> [AIM OF THE TASK]:
Transcribe all of the entries below exactly. Leave out the pictures.

> [TASK DATA]:
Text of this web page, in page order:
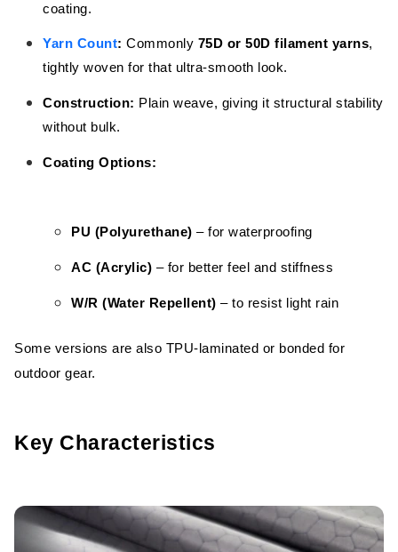
coating.
Yarn Count: Commonly 75D or 50D filament yarns,
tightly woven for that ultra-smooth look.
Construction: Plain weave, giving it structural stability
without bulk.
Coating Options:
PU (Polyurethane) – for waterproofing
AC (Acrylic) – for better feel and stiffness
W/R (Water Repellent) – to resist light rain
Some versions are also TPU-laminated or bonded for
outdoor gear.
Key Characteristics
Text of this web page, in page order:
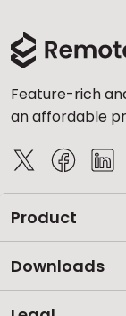
Feature-rich
an affordable
Product
Downloads
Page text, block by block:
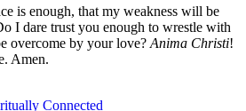
is enough, that my weakness will be
I dare trust you enough to wrestle with
overcome by your love? Anima Christi!
Amen.
Connected
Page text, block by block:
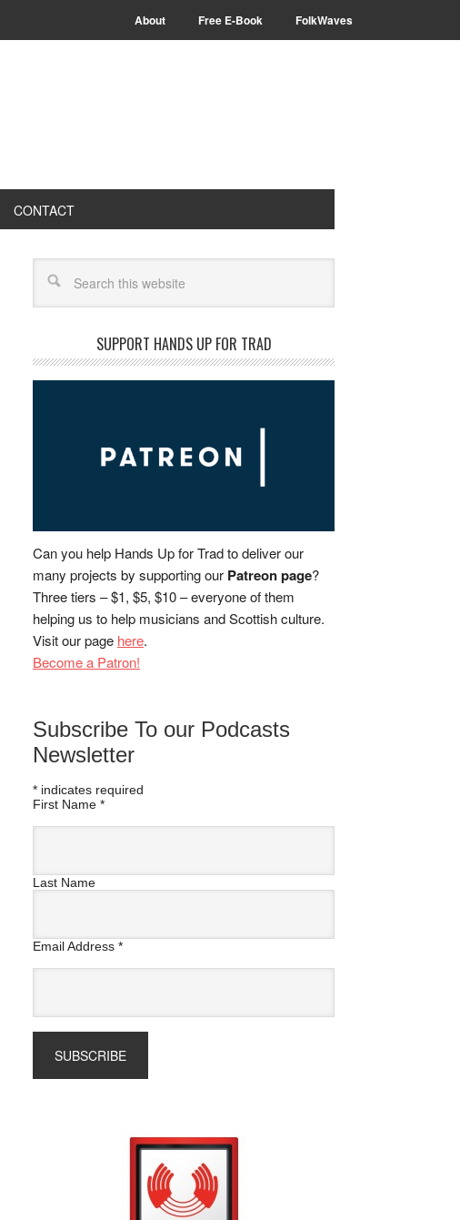
About Free E-Book FolkWaves
CONTACT
SUPPORT HANDS UP FOR TRAD
Can you help Hands Up for Trad to deliver our
many projects by supporting our Patreon page?
Three tiers – $1, $5, $10 – everyone of them
helping us to help musicians and Scottish culture.
Visit our page here.
Become a Patron!
Subscribe To our Podcasts
Newsletter
* indicates required
First Name *
Last Name
Email Address *
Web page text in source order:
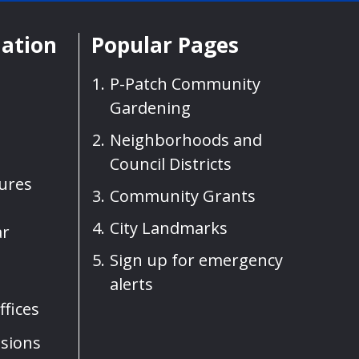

> [FINISHED TASK]:
Text of this web page, in page order:
coating.
Yarn Count: Commonly 75D or 50D filament yarns,
tightly woven for that ultra-smooth look.
Construction: Plain weave, giving it structural stability
without bulk.
Coating Options:
PU (Polyurethane) – for waterproofing
AC (Acrylic) – for better feel and stiffness
W/R (Water Repellent) – to resist light rain
Some versions are also TPU-laminated or bonded for
outdoor gear.
Key Characteristics
Text of this web page, in page order:
Feature-rich
an affordable
Product
Downloads
Page text, block by block:
is enough, that my weakness will be
I dare trust you enough to wrestle with
overcome by your love? Anima Christi!
Amen.
Connected
Page text, block by block:
About Free E-Book FolkWaves
CONTACT
SUPPORT HANDS UP FOR TRAD
Can you help Hands Up for Trad to deliver our
many projects by supporting our Patreon page?
Three tiers – $1, $5, $10 – everyone of them
helping us to help musicians and Scottish culture.
Visit our page here.
Become a Patron!
Subscribe To our Podcasts
Newsletter
* indicates required
First Name *
Last Name
Email Address *
Web page text in source order:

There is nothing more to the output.